CC : De plus, pour être efficace, l’algorithme aura besoin d’un profil de terroriste précis, ce qui n’est pas gagné : il n’est pas évident qu’il existe un profil précis et unique pour tous les terroristes. De plus, même si c’était le cas, le nombre de terroristes étant limité, les techniques du « big data », qui permettent de définir des modèles précis à partir d’une quantité considérable de données, ne sont pas directement applicables ici.

La Commission nationale de contrôle des techniques de renseignement (CNCTR) comprendra un expert, nommé par l’Arcep, l’Autorité des télécommunications, qui pourra expertiser l’algorithme, est-ce suffisant ?

DLM : Comment un seul expert pourrait faire face à ce genre de situation ?!

CC : Les techniques et les compétences à posséder (réseaux, bases de données, statistique, cryptographie, sécurité…) sont tellement complexes et nombreuses qu’il faut toute une équipe. Une personne ne suffit pas.

Est-ce une bonne chose que l’algorithme ne s’intéresse qu’aux seules données de connexion, c’est-à-dire aux métadonnées, et pas au contenu des communications ?

CC : Cela ne change rien. A partir des métadonnées on peut identifier une personne et apprendre beaucoup d’information sur un individu.

DLM : Encore une fois, le terme « métadonnée » est utilisé de manière trompeuse, pour rassurer, en donnant l’impression que la collecte des métadonnées est anodine, alors qu’elles sont parfois plus intrusives que les données elles-mêmes. Par exemple, le fait de savoir qu’un appel téléphonique est destiné à un cardiologue ou au bureau des alcooliques anonymes apporte plus d’informations que la conversation elle-même, qui peut se réduire à une simple prise de rendez-vous.
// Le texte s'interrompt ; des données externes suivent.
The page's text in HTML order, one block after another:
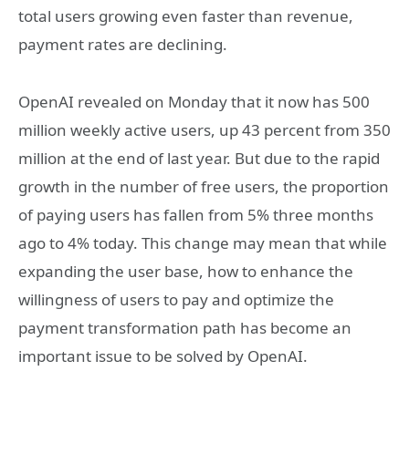
total users growing even faster than revenue,
payment rates are declining.
OpenAI revealed on Monday that it now has 500
million weekly active users, up 43 percent from 350
million at the end of last year. But due to the rapid
growth in the number of free users, the proportion
of paying users has fallen from 5% three months
ago to 4% today. This change may mean that while
expanding the user base, how to enhance the
willingness of users to pay and optimize the
payment transformation path has become an
important issue to be solved by OpenAI.
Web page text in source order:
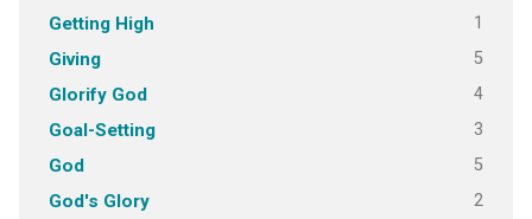
Getting High 1
Giving 5
Glorify God 4
Goal-Setting 3
God 5
God's Glory 2
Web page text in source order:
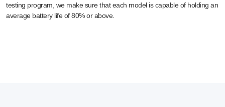
testing program, we make sure that each model is capable of holding an
average battery life of 80% or above.
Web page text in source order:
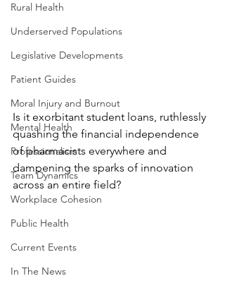
Rural Health
Underserved Populations
Legislative Developments
Patient Guides
Moral Injury and Burnout
Mental Health
Professionalism
Team Dynamics
Workplace Cohesion
Public Health
Current Events
In The News
Is it exorbitant student loans, ruthlessly
quashing the financial independence
of pharmacists everywhere and
dampening the sparks of innovation
across an entire field?
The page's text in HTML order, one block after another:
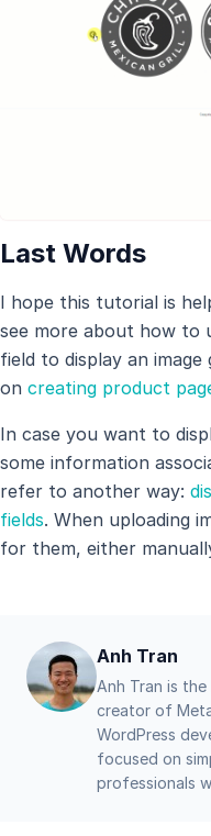
Last Words
I hope this tutorial is
see more about how to
field to display an image
on creating product
In case you want to
some information
refer to another way:
fields. When uploading
for them, either
Anh Tran
Anh Tran is
creator of Meta
WordPress
focused on
professionals
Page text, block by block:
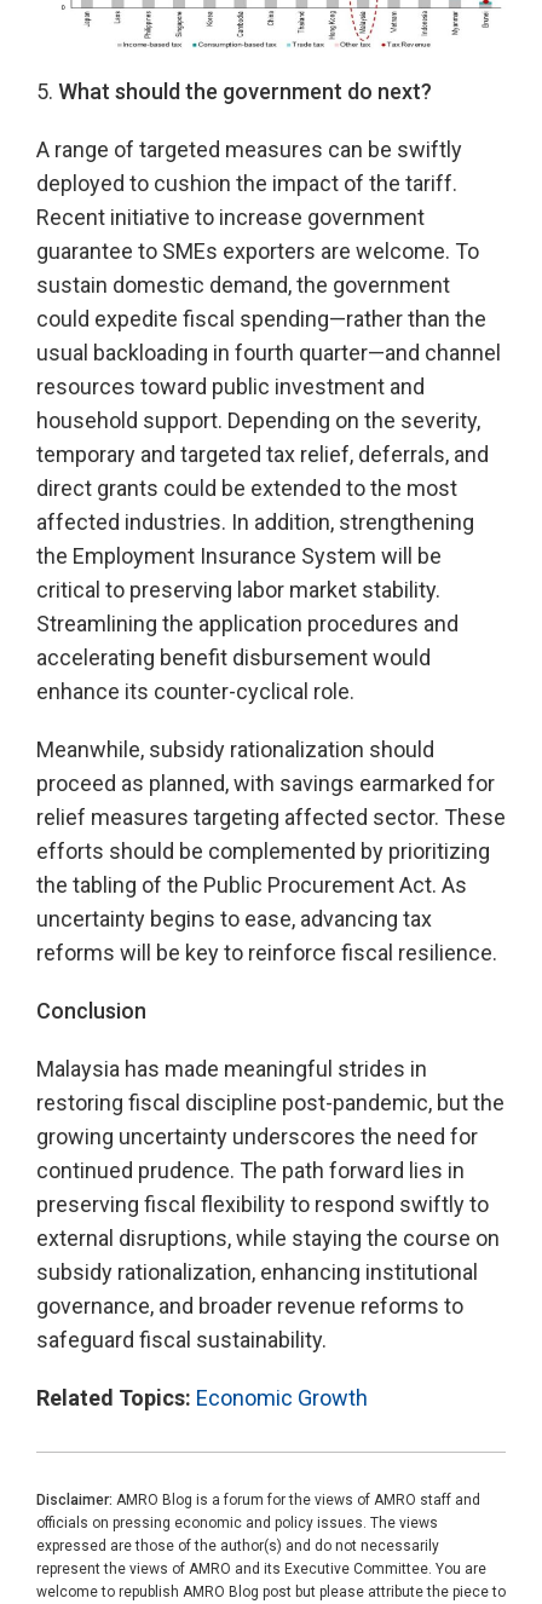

CC : Un autre exemple est celui des données de géolocalisation, qui sont aussi des métadonnées. Elles permettent par exemple de deviner les lieux de domicile ou de travail, et même la religion d’une personne (qui est une donnée sensible au sens de la loi informatique et liberté), si elle se rend, par exemple, tous les dimanches à l’église. Les sites visités en disent beaucoup sur une personne. Il est faux de dire qu’il est anodin ou pas dangereux de collecter des métadonnées.
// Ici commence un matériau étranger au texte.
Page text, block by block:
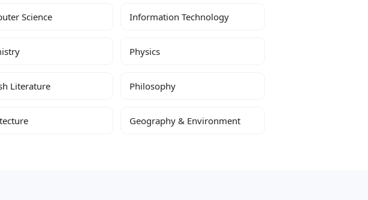
Science Information Technology
Physics
Literature Philosophy
Geography & Environment
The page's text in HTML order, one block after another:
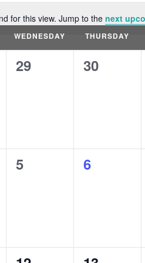
Notice
for this view. Jump to thenext
WEDNESDAY THURSDAY
0
29
0
30
0
5
0
6
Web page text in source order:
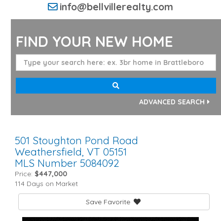
info@bellvillerealty.com
FIND YOUR NEW HOME
ADVANCED SEARCH
501 Stoughton Pond Road
Weathersfield, VT 05151
MLS Number 5084092
Price: $447,000
114 Days on Market
Save Favorite
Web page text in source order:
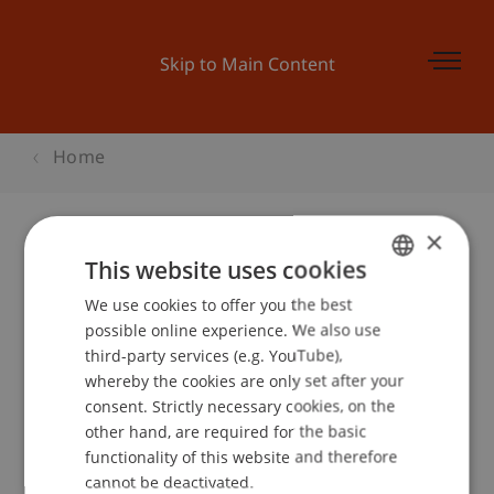
Skip to Main Content
Home
Businessplan Training 4
School or Professorship:
Event details
ENGLISH
×
This website uses cookies
We use cookies to offer you the best
possible online experience. We also use
third-party services (e.g. YouTube),
whereby the cookies are only set after your
consent. Strictly necessary cookies, on the
other hand, are required for the basic
functionality of this website and therefore
cannot be deactivated.
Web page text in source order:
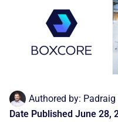
Authored by: Padraig
Date Published June 28,
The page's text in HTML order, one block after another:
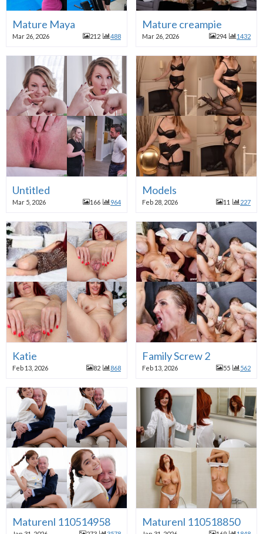
Mature Maya
Mar 26, 2026 212 488
Mature creampie
Mar 26, 2026 294 1432
Untitled
Mar 5, 2026 166 964
Models
Feb 28, 2026 11 227
Katie
Feb 13, 2026 82 868
Family Screw 2
Feb 13, 2026 55 562
Maturenl 110514958 Maturenl 110518850

Le gouvernement s’est défendu à plusieurs reprises de stocker massivement des données, et le premier ministre a assuré dans une lettre à un député qu'aucune (méta)donnée ne serait stockée. Autrement dit, l'algorithme travaillerait « à la volée » : est-ce possible ?
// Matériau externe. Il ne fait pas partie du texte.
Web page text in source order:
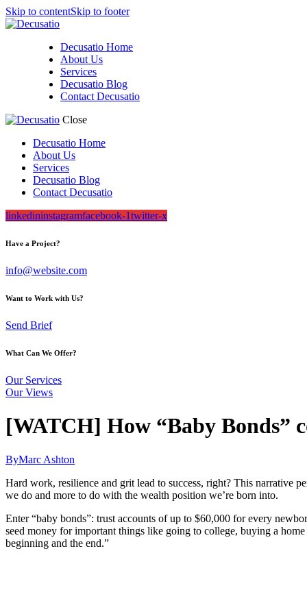
Skip to contentSkip to footer
Decusatio Home
About Us
Services
Decusatio Blog
Contact Decusatio
Close
Decusatio Home
About Us
Services
Decusatio Blog
Contact Decusatio
linkedininstagramfacebook-1twitter-x
Have a Project?
info@website.com
Want to Work with Us?
Send Brief
What Can We Offer?
Our Services
Our Views
[WATCH] How “Baby Bonds”
ByMarc Ashton
Hard work, resilience and grit lead to success, right? This narrative
we do and more to do with the wealth position we’re born into.
Enter “baby bonds”: trust accounts of up to $60,000 for every
seed money for important things like going to college, buying a
beginning and the end.”

CC : Tout dépend des algorithmes utilisés. Certains travaillent sur des séquences d’événements qui durent dans le temps, et dans ce cas il me paraît difficile de travailler à la volée. Imaginez un algorithme fictif très simple qui identifie un suspect s’il visite, par exemple, au moins 5 sites différents parmi une liste 1 000 sites « suspects ». Dans ce cas, comment savoir si un individu a visité au moins 5 sites différents, si on n’a pas sauvegardé les 4 sites suspects qu’il a visités préalablement ? Donc, sauf à utiliser des algorithmes de classification très basiques, et probablement peu performants, je doute qu’on puisse obtenir des performances acceptables sans stocker aucune métadonnée.

Que faudrait-il pour introduire des garde-fous techniques dans cette loi ?

DLM : La notion de « responsabilité », dans le sens de l’« accountability » des Anglo-Saxons, le fait de devoir rendre des comptes, est une condition sine qua non de la confiance, et une contrepartie nécessaire de tout pouvoir est primordiale. Pour cela, les mesures techniques de contrôle doivent assurer que les données collectées sont authentiques et intègres, et qu’elles ne peuvent être consultées que par les agents habilités et authentifiés, pour des finalités bien définies et avec une traçabilité des autorisations. Sans ces garanties techniques, tout contrôle par la CNCTR risque de se révéler illusoire.

CC : On s’est focalisé ce dernier mois sur la surveillance gouvernementale, on en a un peu oublié la surveillance commerciale, où il y a un manque de transparence total. Il serait intéressant d’avoir ce débat, d’autant plus que l’argument de la surveillance commerciale a été utilisé par les défenseurs du projet de loi. Les entreprises sont à la pointe du profilage, elles sont souvent situées à l’étranger, et dépensent beaucoup d’argent dans ce domaine. C’est, à mon avis, un vrai danger, voire un plus grand danger.

Cet entretien reflète exclusivement l'opinion de ses auteurs et n’engage en aucune façon l’Inria.